#### Task to carry out
Scan the entries below for the word "improving" and copy every line where it turns up.

[Data excerpts]

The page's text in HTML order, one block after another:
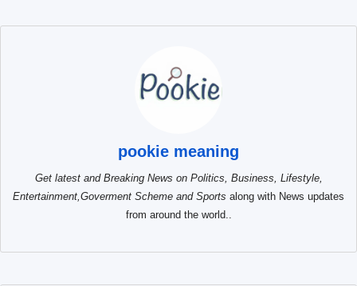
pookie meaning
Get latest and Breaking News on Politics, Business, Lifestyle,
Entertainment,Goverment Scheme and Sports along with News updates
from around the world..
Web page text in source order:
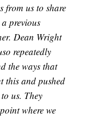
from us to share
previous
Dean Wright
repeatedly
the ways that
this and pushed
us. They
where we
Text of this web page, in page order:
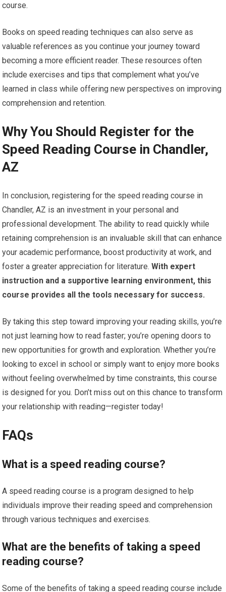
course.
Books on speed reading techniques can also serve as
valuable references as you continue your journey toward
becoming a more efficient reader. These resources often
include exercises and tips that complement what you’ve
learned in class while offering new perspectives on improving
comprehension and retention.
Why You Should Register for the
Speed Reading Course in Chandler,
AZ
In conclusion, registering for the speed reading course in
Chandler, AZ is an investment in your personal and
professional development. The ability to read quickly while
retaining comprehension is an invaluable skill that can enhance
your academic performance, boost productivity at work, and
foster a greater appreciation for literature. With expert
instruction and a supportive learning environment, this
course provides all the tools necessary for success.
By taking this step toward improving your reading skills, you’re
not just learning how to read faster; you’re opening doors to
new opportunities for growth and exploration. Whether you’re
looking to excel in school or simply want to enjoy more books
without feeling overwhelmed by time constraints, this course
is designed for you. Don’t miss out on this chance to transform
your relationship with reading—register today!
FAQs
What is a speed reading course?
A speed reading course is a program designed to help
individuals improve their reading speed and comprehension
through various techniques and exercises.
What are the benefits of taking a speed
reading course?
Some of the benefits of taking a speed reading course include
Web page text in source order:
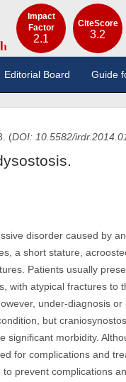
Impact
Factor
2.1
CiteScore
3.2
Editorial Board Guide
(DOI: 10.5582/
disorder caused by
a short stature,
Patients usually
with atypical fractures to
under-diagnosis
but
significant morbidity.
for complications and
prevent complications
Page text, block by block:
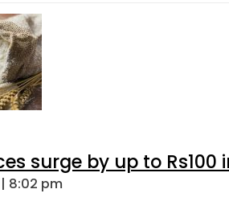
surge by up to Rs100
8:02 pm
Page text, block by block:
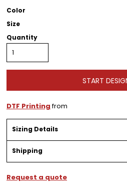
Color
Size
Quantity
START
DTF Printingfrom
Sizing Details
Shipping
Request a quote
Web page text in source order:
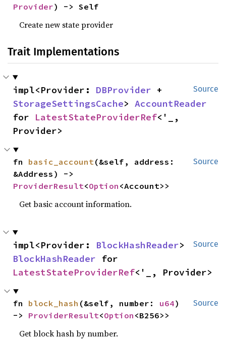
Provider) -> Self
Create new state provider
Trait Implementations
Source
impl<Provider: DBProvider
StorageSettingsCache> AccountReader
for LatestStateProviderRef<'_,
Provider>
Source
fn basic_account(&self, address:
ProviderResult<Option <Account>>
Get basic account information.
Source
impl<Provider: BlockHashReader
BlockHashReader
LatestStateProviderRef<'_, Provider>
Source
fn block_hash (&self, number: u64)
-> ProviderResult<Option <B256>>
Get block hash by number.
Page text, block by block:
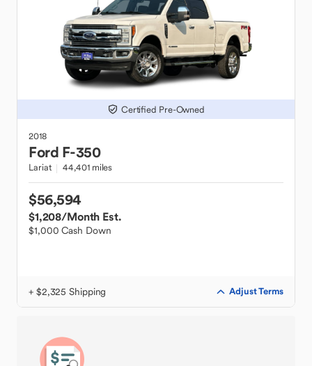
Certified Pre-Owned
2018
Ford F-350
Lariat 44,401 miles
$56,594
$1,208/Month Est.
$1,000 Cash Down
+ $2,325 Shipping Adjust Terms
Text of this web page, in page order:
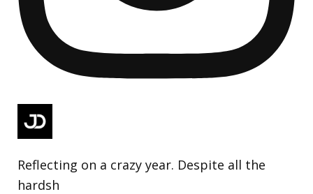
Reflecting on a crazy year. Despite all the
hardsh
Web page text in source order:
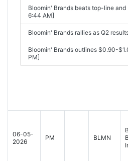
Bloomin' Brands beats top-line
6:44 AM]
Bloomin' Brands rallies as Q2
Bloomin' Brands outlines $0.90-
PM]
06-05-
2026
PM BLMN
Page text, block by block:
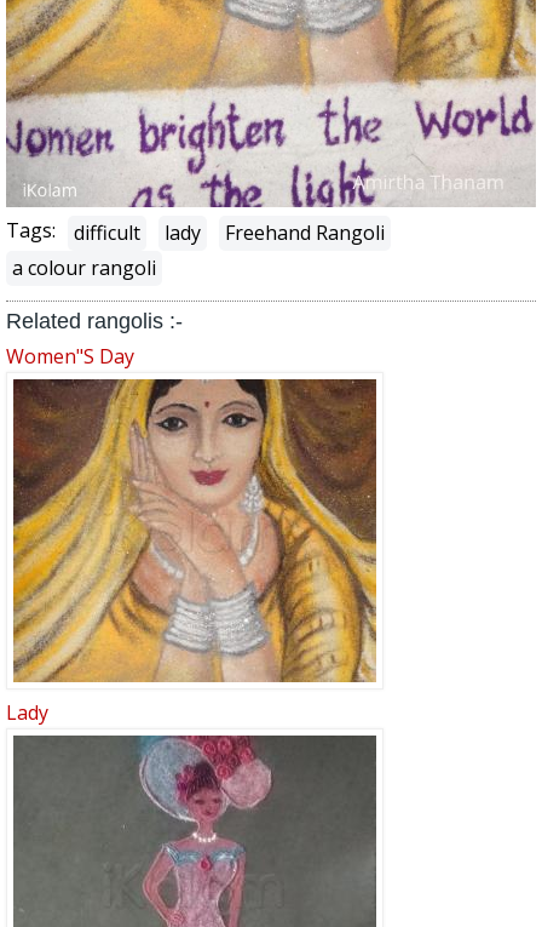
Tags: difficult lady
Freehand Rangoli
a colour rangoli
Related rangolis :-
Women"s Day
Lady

#### Answer area
learned in class while offering new perspectives on improving
By taking this step toward improving your reading skills, you’re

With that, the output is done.